Visitors arriving at Auckland Airport pass a flock of three on their way out of the domestic terminal car park. A life-sized moa can be found in the middle of Queenstown, with a sign prohibiting tourists from climbing on its back. Others can be seen in Auckland's Queen Street and Wellington's Tory Street, behind the war memorial in Palmerston and in the foyer of the Otago Museum. The Bealey Hotel in Arthur's Pass has a lone specimen standing very tall out the front, and a few more nesting in a back paddock. There is a chainsaw-sculpted wooden moa outside the Owaka Museum and another in Mataura; a wire-mesh moa in Moa Flat and a macrocarpa topiary moa in Edendale. Images of moa appear on road signs in the Canterbury high country and in the Christchurch suburb of Redcliffs – as though at any moment one could lumber out in front of your car. And they are multiplying elsewhere too. They can be seen on beer bottles and clothing, and the covers of music albums – for example, Don McGlashan's 2009 Marvellous Year and, more flamboyantly, Joe Wylie's cover art for the Patea Maori Club's Poi E, featuring the eponymous number-one hit from 1984, which shows male and female superheroes riding moa, kahui rere (flying men) and biped tuatara (fig. 1.1). Meanwhile, painterly depictions of moa are displayed on coffee tables around the nation, in gorgeously illustrated volumes like Alan Tennyson and Paul Martinson's Extinct Birds of New Zealand, and on the walls of fine art collectors and galleries. The big birds have also appeared on TV, in natural history shows that re-create their meetings with early human inhabitants of these islands, and in some entertaining clips on YouTube. There are moa -themed picture books for children, adventure stories for young adults and novels for adults. Moa have provided the theme for a board game, The Amazing Moa Hunt. They have even ventured into the perilous realm of online gaming: the wiki for the role-playing game Guild Wars describes the 'moa bird' as a 'charmable animal found in Ascalon after the Searing': subspecies include the elusive White Moa and the fearsome Black Moa, which is capable of inflicting 'slashing damage'.

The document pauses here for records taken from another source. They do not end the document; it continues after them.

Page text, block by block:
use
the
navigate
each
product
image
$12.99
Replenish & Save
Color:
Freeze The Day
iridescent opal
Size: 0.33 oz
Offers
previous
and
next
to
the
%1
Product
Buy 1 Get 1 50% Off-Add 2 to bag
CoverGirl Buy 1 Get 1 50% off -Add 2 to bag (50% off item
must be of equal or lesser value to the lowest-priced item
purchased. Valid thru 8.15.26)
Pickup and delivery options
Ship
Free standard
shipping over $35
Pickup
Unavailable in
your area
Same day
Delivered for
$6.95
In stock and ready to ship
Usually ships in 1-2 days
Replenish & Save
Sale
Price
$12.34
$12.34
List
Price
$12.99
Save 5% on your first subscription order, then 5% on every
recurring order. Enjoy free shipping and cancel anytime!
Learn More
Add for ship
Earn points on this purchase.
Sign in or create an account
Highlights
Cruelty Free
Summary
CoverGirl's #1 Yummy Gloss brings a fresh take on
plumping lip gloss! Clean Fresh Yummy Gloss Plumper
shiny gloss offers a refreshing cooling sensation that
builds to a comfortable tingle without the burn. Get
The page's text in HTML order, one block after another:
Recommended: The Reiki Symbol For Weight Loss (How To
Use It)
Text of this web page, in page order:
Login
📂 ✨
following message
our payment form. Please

Why so many moa? How can we account for the longevity and ubiquity of the big birds, for their role as the avian undead of the New Zealand imagination? The most obvious answer would be that, in these islands devoid of large native terrestrial mammals, the moa fulfils the role of charismatic megafauna. But there is more to it than that. From the outset, our fascination with the moa has been part of both local and global developments in science and politics.

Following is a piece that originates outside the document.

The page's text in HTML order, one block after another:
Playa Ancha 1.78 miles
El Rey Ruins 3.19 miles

Initial discovery of the remains of moa by Europeans was intimately connected with the emergence of scientific and popular enthusiasm for prehistoric animals that began in the mid-nineteenth century and continues to this day. It was in the decade from 1835 to 1845 – during which Darwin was incubating his theory of natural selection – that moa were first recognised by Europeans, and in particular by European science. Richard Owen, the patriarch of professional palaeontology and the founder of London's Natural History Museum, identified a bone sent from New Zealand as the remains of a 'giant struthious bird', to which he allotted the scientific name Dinornis (prodigious bird), in imitation of his earlier coinage, dinosaur (fig. 1.2). Moa, mammoths and megalosaurs thus strode into the cultural imagination at the very historical moment at which the life sciences were joining battle with the forces of religious orthodoxy. This helps explain our enduring investment in prehistoric species: theories about them, and the accompanying notions of evolution and extinction, were (and remain) powerful weapons in the conflict over what counts as the truth about the natural world.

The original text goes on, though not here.